> Exercise requirements
Of the material below, the lines to be retyped are those from the line containing "that the GPP" through the line containing "HOWEVER CAUSED AND", inclusive; reproduce them exactly.

> Excerpted data
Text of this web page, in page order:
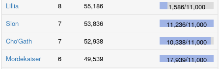
Lillia
8 55,186 1,586/11,000
Sion
7 53,836 11,236/11,000
Cho'Gath
7 52,938 10,338/11,000
Mordekaiser
6 49,539 17,939/11,000
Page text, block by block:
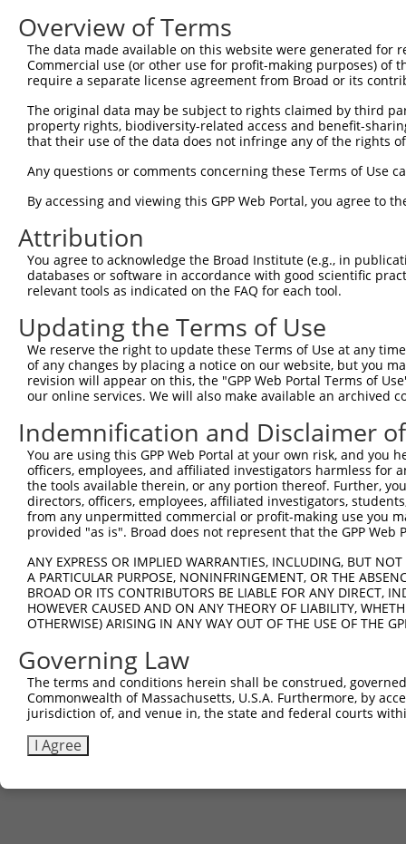
Query 148
Sbjct 149
Overview of Terms
The data made available on this website were generated
Commercial use (or other use for profit-making purposes) of
require a separate license agreement from Broad or its
The original data may be subject to rights claimed by third
property rights, biodiversity-related access and benefit-
that their use of the data does not infringe any of the rights
Any questions or comments concerning these Terms of Use
By accessing and viewing this GPP Web Portal, you agree to
Attribution
You agree to acknowledge the Broad Institute (e.g., in
databases or software in accordance with good scientific
relevant tools as indicated on the FAQ for each tool.
Updating the Terms of Use
We reserve the right to update these Terms of Use at any
of any changes by placing a notice on our website, but you
revision will appear on this, the "GPP Web Portal Terms of
our online services. We will also make available an archived
Indemnification and Disclaimer
You are using this GPP Web Portal at your own risk, and
officers, employees, and affiliated investigators harmless for
the tools available therein, or any portion thereof. Further,
directors, officers, employees, affiliated investigators,
from any unpermitted commercial or profit-making use you
provided "as is". Broad does not represent that the GPP
ANY EXPRESS OR IMPLIED WARRANTIES, INCLUDING, BUT
A PARTICULAR PURPOSE, NONINFRINGEMENT, OR THE
BROAD OR ITS CONTRIBUTORS BE LIABLE FOR ANY DIRECT,
HOWEVER CAUSED AND ON ANY THEORY OF LIABILITY,
OTHERWISE) ARISING IN ANY WAY OUT OF THE USE OF THE
Governing Law
The terms and conditions herein shall be construed,
Commonwealth of Massachusetts, U.S.A. Furthermore, by
jurisdiction of, and venue in, the state and federal courts
I Agree
Contact Us |Terms and Conditions|Broad Home
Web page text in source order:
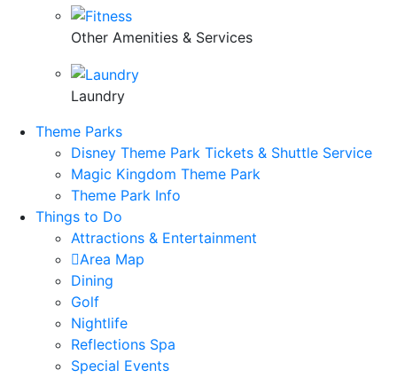
Other Amenities & Services
Laundry
Theme Parks
Disney Theme Park Tickets & Shuttle Service
Magic Kingdom Theme Park
Theme Park Info
Things to Do
Attractions & Entertainment
Area Map
Dining
Golf
Nightlife
Reflections Spa
Special Events
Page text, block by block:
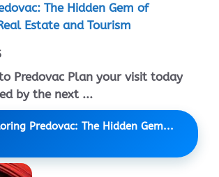
The Hidden Gem of
Estate and Tourism
Predovac Plan your visit today
by the next ...
Predovac: The Hidden Gem...
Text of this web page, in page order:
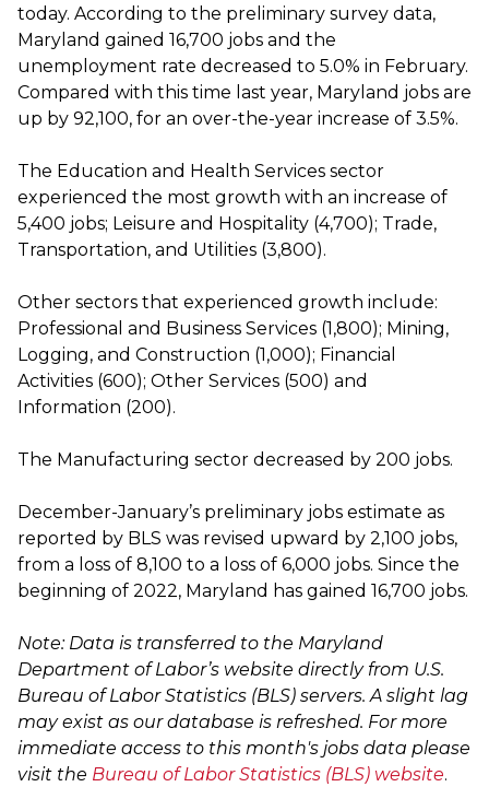
today. According to the preliminary survey data,
Maryland gained 16,700 jobs and the
unemployment rate decreased to 5.0% in February.
Compared with this time last year, Maryland jobs are
up by 92,100, for an over-the-year increase of 3.5%.
The Education and Health Services sector
experienced the most growth with an increase of
5,400 jobs; Leisure and Hospitality (4,700); Trade,
Transportation, and Utilities (3,800).
Other sectors that experienced growth include:
Professional and Business Services (1,800); Mining,
Logging, and Construction (1,000); Financial
Activities (600); Other Services (500) and
Information (200).
The Manufacturing sector decreased by 200 jobs.
December-January’s preliminary jobs estimate as
reported by BLS was revised upward by 2,100 jobs,
from a loss of 8,100 to a loss of 6,000 jobs. Since the
beginning of 2022, Maryland has gained 16,700 jobs.
Note: Data is transferred to the Maryland
Department of Labor’s website directly from U.S.
Bureau of Labor Statistics (BLS) servers. A slight lag
may exist as our database is refreshed. For more
immediate access to this month's jobs data please
visit the Bureau of Labor Statistics (BLS) website.
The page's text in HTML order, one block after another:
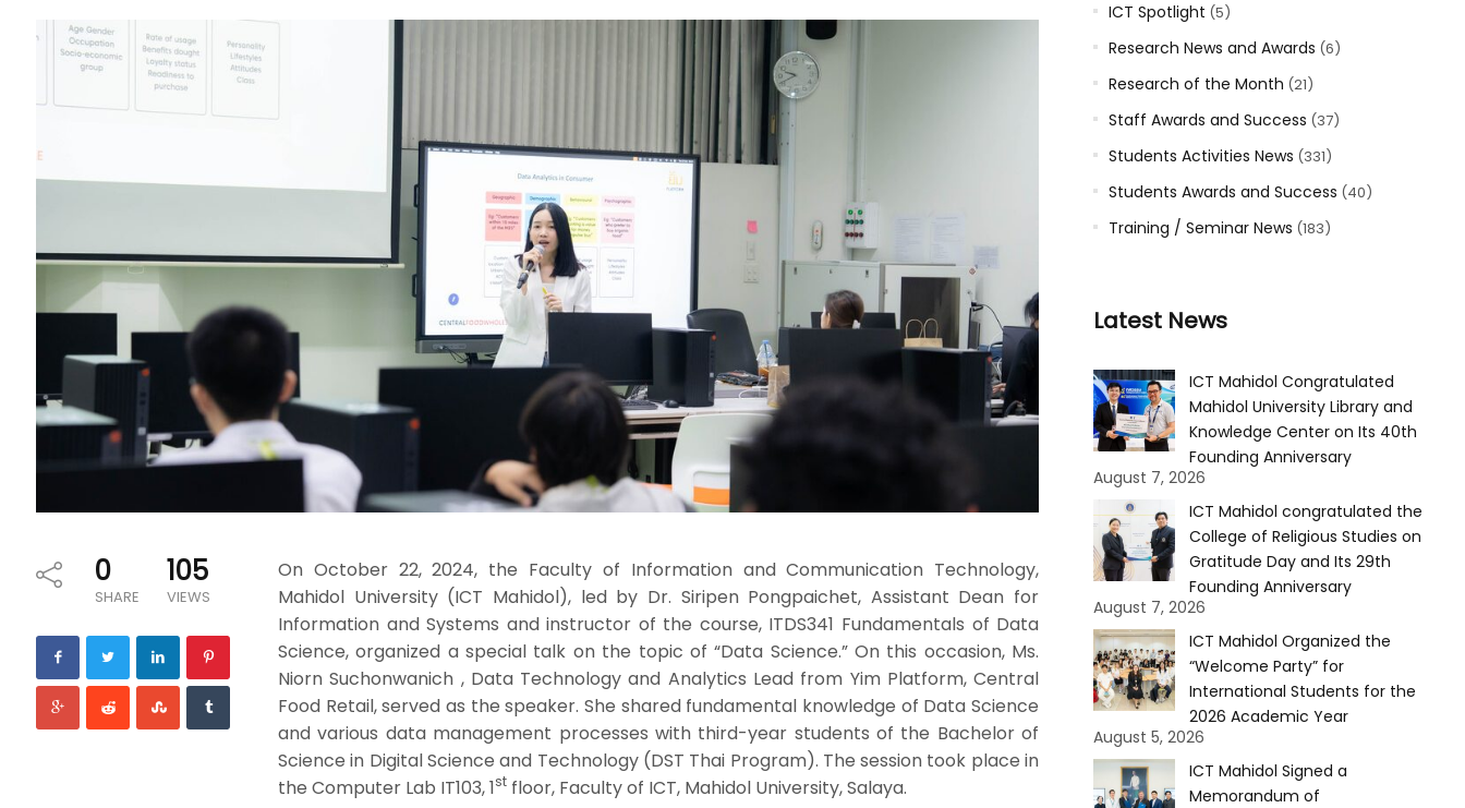
0
SHARE
105
VIEWS
On October 22, 2024, the Faculty of Information and Communication Technology,
Mahidol University (ICT Mahidol), led by Dr. Siripen Pongpaichet, Assistant Dean for
Information and Systems and instructor of the course, ITDS341 Fundamentals of Data
Science, organized a special talk on the topic of “Data Science.” On this occasion, Ms.
Niorn Suchonwanich , Data Technology and Analytics Lead from Yim Platform, Central
Food Retail, served as the speaker. She shared fundamental knowledge of Data Science
and various data management processes with third-year students of the Bachelor of
Science in Digital Science and Technology (DST Thai Program). The session took place in
the Computer Lab IT103, 1st floor, Faculty of ICT, Mahidol University, Salaya.
ICT Spotlight (5)
Research News and Awards (6)
Research of the Month (21)
Staff Awards and Success (37)
Students Activities News (331)
Students Awards and Success (40)
Training / Seminar News (183)
Latest News
ICT Mahidol Congratulated
Mahidol University Library and
Knowledge Center on Its 40th
Founding Anniversary
August 7, 2026
ICT Mahidol congratulated the
College of Religious Studies on
Gratitude Day and Its 29th
Founding Anniversary
August 7, 2026
ICT Mahidol Organized the
“Welcome Party” for
International Students for the
2026 Academic Year
August 5, 2026
ICT Mahidol Signed a
Memorandum of
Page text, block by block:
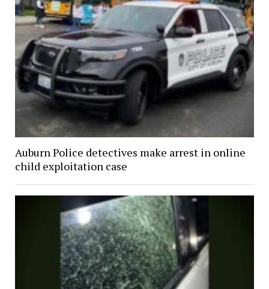
Auburn Police detectives make arrest in online
child exploitation case
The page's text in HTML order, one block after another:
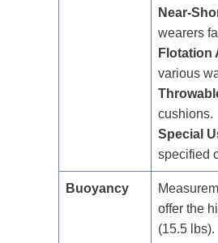
Near-
wearers
Flotation
various
cushions.
Special
specified
Buoyancy
offer the
(15.5 lbs).
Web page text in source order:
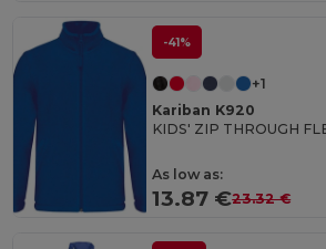
-41%
+1
Kariban K920
KIDS' ZIP THROUGH
As low as:
13.87 €23.32 €
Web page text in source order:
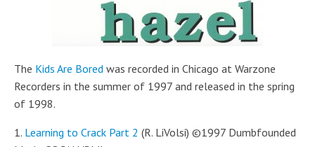
The Kids Are Bored was recorded in Chicago at Warzone
Recorders in the summer of 1997 and released in the spring
of 1998.
1. Learning to Crack Part 2 (R. LiVolsi) ©1997 Dumbfounded
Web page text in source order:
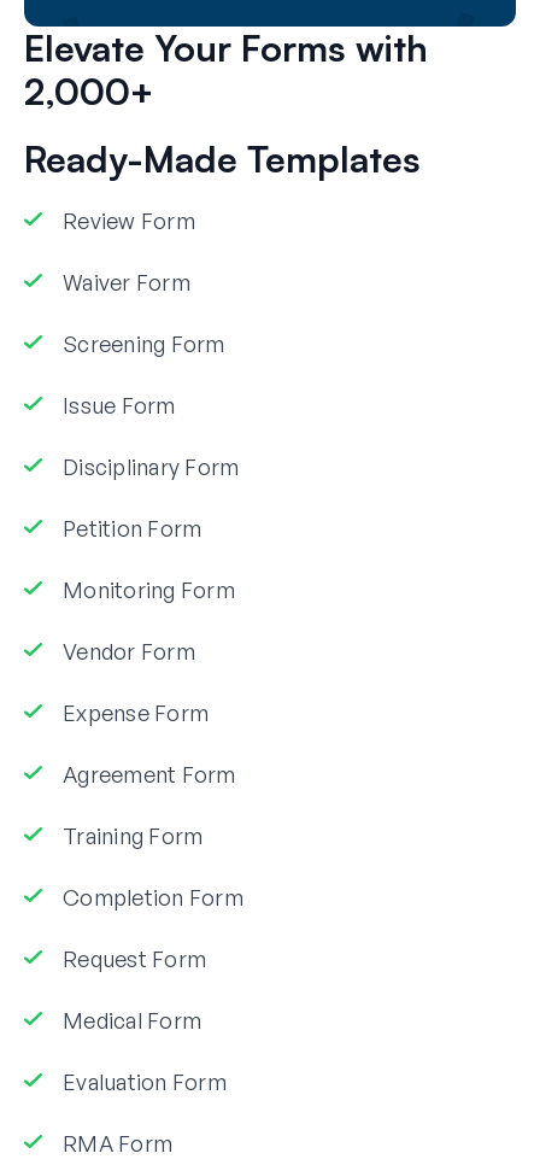
Elevate Your Forms with
2,000+
Ready-Made Templates
Review Form
Waiver Form
Screening Form
Issue Form
Disciplinary Form
Petition Form
Monitoring Form
Vendor Form
Expense Form
Agreement Form
Training Form
Completion Form
Request Form
Medical Form
Evaluation Form
RMA Form
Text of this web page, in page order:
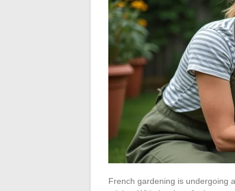
French gardening is undergoing
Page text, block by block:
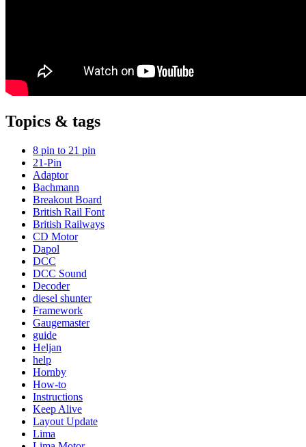
Topics & tags
8 pin to 21 pin
21-Pin
Adaptor
Bachmann
Breakout Board
British Rail Font
British Railways
CD Motor
Dapol
DCC
DCC Sound
Decoder
diesel shunter
Framework
Gaugemaster
guide
Heljan
help
Hornby
How-to
Instructions
Keep Alive
Layout Update
Lima
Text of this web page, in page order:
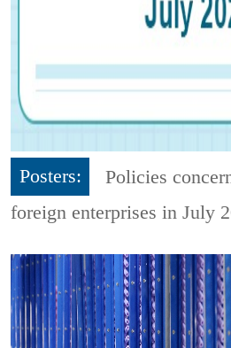
Posters:
Policies
foreign enterprises in July
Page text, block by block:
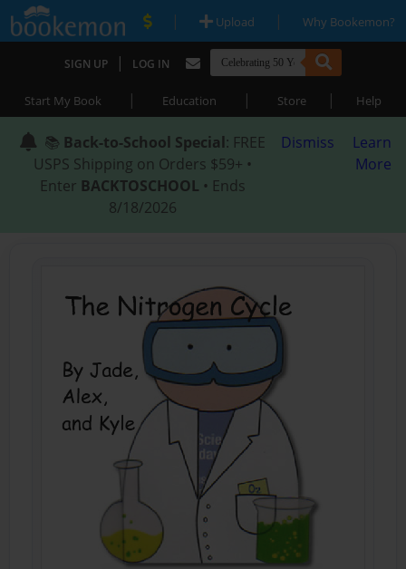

> Written solution
provided "as is". Broad does not represent that the GPP
ANY EXPRESS OR IMPLIED WARRANTIES, INCLUDING, BUT
A PARTICULAR PURPOSE, NONINFRINGEMENT, OR THE
BROAD OR ITS CONTRIBUTORS BE LIABLE FOR ANY DIRECT,
HOWEVER CAUSED AND ON ANY THEORY OF LIABILITY,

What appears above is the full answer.